⟨
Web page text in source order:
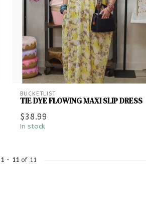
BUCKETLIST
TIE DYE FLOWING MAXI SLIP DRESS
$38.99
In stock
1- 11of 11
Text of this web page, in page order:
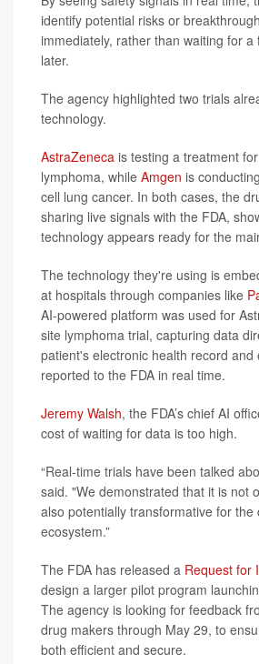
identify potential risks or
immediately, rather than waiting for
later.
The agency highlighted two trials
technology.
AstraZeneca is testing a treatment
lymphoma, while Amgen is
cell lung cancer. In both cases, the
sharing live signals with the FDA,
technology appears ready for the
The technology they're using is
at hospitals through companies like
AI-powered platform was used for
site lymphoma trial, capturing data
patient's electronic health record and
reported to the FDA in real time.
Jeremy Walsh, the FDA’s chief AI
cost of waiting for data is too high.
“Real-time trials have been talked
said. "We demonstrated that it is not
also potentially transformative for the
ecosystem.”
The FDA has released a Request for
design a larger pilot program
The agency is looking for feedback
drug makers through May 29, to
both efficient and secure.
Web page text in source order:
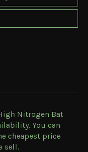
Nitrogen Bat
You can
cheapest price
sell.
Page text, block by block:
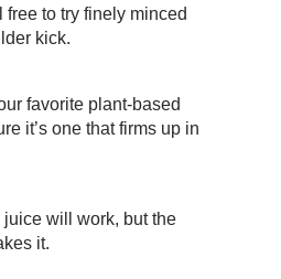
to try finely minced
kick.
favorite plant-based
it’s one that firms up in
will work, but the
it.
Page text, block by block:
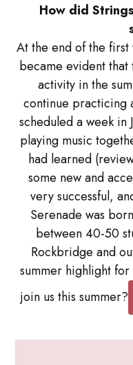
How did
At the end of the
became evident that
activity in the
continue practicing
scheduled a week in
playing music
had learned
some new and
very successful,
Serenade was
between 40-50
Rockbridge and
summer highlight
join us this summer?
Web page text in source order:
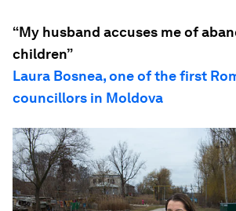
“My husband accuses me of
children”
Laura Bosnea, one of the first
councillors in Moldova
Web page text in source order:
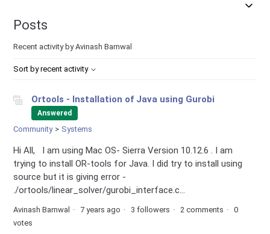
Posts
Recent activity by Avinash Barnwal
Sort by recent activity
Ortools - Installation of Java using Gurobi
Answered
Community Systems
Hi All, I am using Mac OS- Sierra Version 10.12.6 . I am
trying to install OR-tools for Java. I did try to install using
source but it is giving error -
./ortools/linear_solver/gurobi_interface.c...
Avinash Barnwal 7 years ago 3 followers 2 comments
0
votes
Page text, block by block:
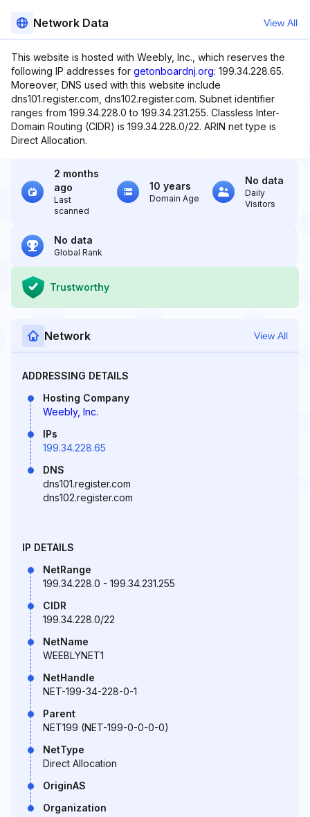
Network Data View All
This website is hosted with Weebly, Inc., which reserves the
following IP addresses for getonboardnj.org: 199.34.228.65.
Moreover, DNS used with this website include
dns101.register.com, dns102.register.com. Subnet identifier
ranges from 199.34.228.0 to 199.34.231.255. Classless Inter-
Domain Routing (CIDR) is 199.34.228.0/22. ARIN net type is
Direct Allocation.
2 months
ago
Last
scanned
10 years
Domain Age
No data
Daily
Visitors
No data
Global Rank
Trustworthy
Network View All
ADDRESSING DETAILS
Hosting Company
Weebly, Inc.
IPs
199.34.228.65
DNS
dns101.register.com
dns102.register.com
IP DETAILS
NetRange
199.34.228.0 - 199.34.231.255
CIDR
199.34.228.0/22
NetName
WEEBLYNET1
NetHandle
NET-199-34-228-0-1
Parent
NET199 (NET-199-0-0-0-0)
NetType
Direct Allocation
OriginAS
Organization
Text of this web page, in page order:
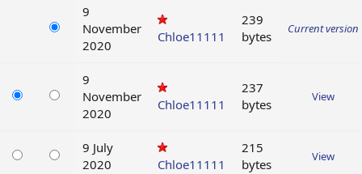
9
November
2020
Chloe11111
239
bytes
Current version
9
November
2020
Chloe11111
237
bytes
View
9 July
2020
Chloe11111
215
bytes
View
⟩
#### YOUR TASK:
Write back word for word every line in the entries above from the one with "Avinash Barnwal 7" to the one with "Moreover, DNS used with this website include", ends included, and none of the pictures.

#### TASK SOLUTION:
Avinash Barnwal 7 years ago 3 followers 2 comments
0
votes
Page text, block by block:
Network Data View All
This website is hosted with Weebly, Inc., which reserves the
following IP addresses for getonboardnj.org: 199.34.228.65.
Moreover, DNS used with this website include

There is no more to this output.